■ **DATA UNDER STUDY**:
□ □ □

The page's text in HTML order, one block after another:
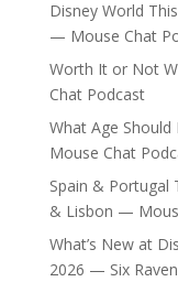
Disney World
— Mouse Chat
Worth It or Not
Chat Podcast
What Age
Mouse Chat
Spain & Portugal
& Lisbon —
What’s New at
2026 — Six
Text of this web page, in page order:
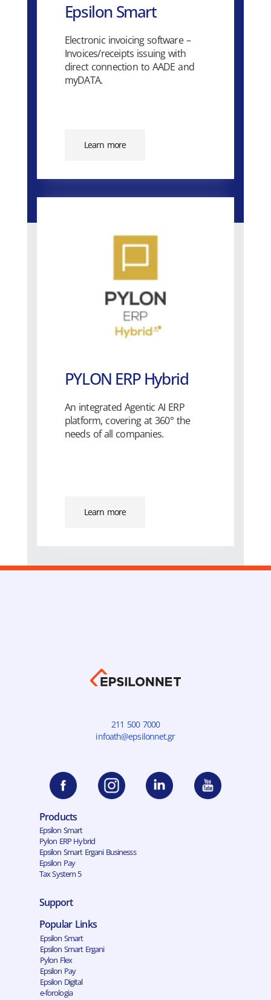
Epsilon Smart
Electronic invoicing software –
Invoices/receipts issuing with
direct connection to AADE and
myDATA.
Learn more
PYLON ERP Hybrid
An integrated Agentic AI ERP
platform, covering at 360° the
needs of all companies.
Learn more
211 500 7000
infoath@epsilonnet.gr
Products
Epsilon Smart
Pylon ERP Hybrid
Epsilon Smart Ergani Businesss
Epsilon Pay
Tax System 5
Support
Popular Links
Epsilon Smart
Epsilon Smart Ergani
Pylon Flex
Epsilon Pay
Epsilon Digital
e-forologia
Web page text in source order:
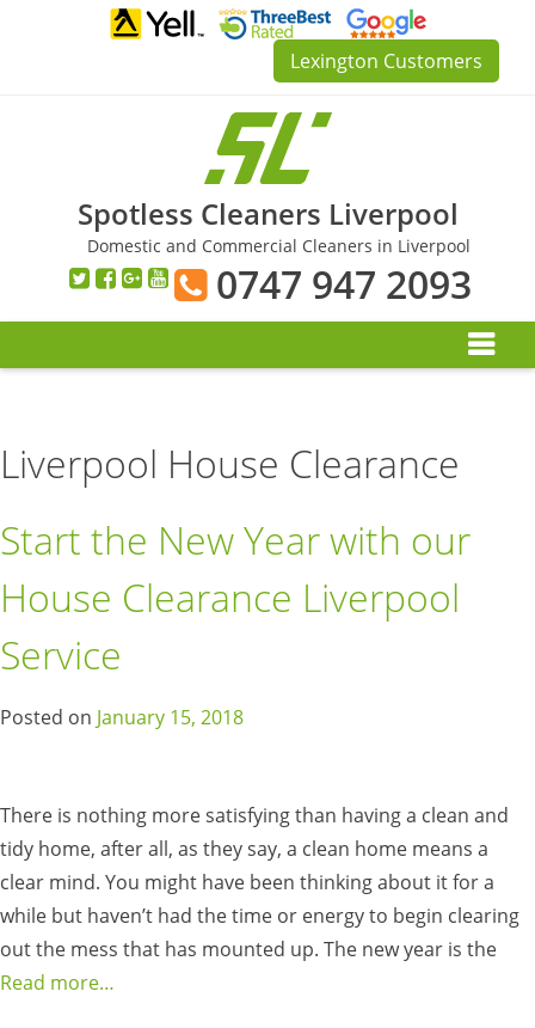
Lexington Customers
Spotless Cleaners Liverpool
Domestic and Commercial Cleaners in Liverpool
0747 947 2093
Liverpool House Clearance
Start the New Year with our
House Clearance Liverpool
Service
Posted on January 15, 2018
There is nothing more satisfying than having a clean and
tidy home, after all, as they say, a clean home means a
clear mind. You might have been thinking about it for a
while but haven’t had the time or energy to begin clearing
out the mess that has mounted up. The new year is the
Read more…
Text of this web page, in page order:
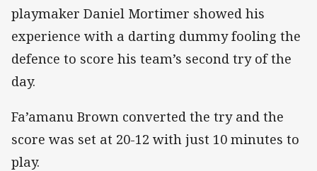
playmaker Daniel Mortimer showed his
experience with a darting dummy fooling the
defence to score his team’s second try of the
day.
Fa’amanu Brown converted the try and the
score was set at 20-12 with just 10 minutes to
play.
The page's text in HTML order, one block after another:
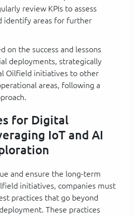
review KPIs to assess
identify areas for further
on the success and lessons
deployments, strategically
Oilfield initiatives to other
areas, following a
for Digital
IoT and AI
and ensure the long-term
initiatives, companies must
practices that go beyond
These practices
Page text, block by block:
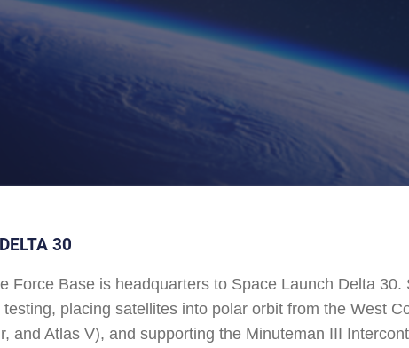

□ □ □

■ **GOAL OF THE EXERCISE**:
Output the data exactly as it appears. The pictures do not belong in it.

■ **OUTPUT FOR THIS TASK**:
The page's text in HTML order, one block after another:
Disney World
— Mouse Chat
Worth It or Not
Chat Podcast
What Age
Mouse Chat
Spain & Portugal
& Lisbon —
What’s New at
2026 — Six
Text of this web page, in page order:
Epsilon Smart
Electronic invoicing software –
Invoices/receipts issuing with
direct connection to AADE and
myDATA.
Learn more
PYLON ERP Hybrid
An integrated Agentic AI ERP
platform, covering at 360° the
needs of all companies.
Learn more
211 500 7000
infoath@epsilonnet.gr
Products
Epsilon Smart
Pylon ERP Hybrid
Epsilon Smart Ergani Businesss
Epsilon Pay
Tax System 5
Support
Popular Links
Epsilon Smart
Epsilon Smart Ergani
Pylon Flex
Epsilon Pay
Epsilon Digital
e-forologia
Web page text in source order:
Lexington Customers
Spotless Cleaners Liverpool
Domestic and Commercial Cleaners in Liverpool
0747 947 2093
Liverpool House Clearance
Start the New Year with our
House Clearance Liverpool
Service
Posted on January 15, 2018
There is nothing more satisfying than having a clean and
tidy home, after all, as they say, a clean home means a
clear mind. You might have been thinking about it for a
while but haven’t had the time or energy to begin clearing
out the mess that has mounted up. The new year is the
Read more…
Text of this web page, in page order:
playmaker Daniel Mortimer showed his
experience with a darting dummy fooling the
defence to score his team’s second try of the
day.
Fa’amanu Brown converted the try and the
score was set at 20-12 with just 10 minutes to
play.
The page's text in HTML order, one block after another:
review KPIs to assess
identify areas for further
on the success and lessons
deployments, strategically
Oilfield initiatives to other
areas, following a
for Digital
IoT and AI
and ensure the long-term
initiatives, companies must
practices that go beyond
These practices
Page text, block by block:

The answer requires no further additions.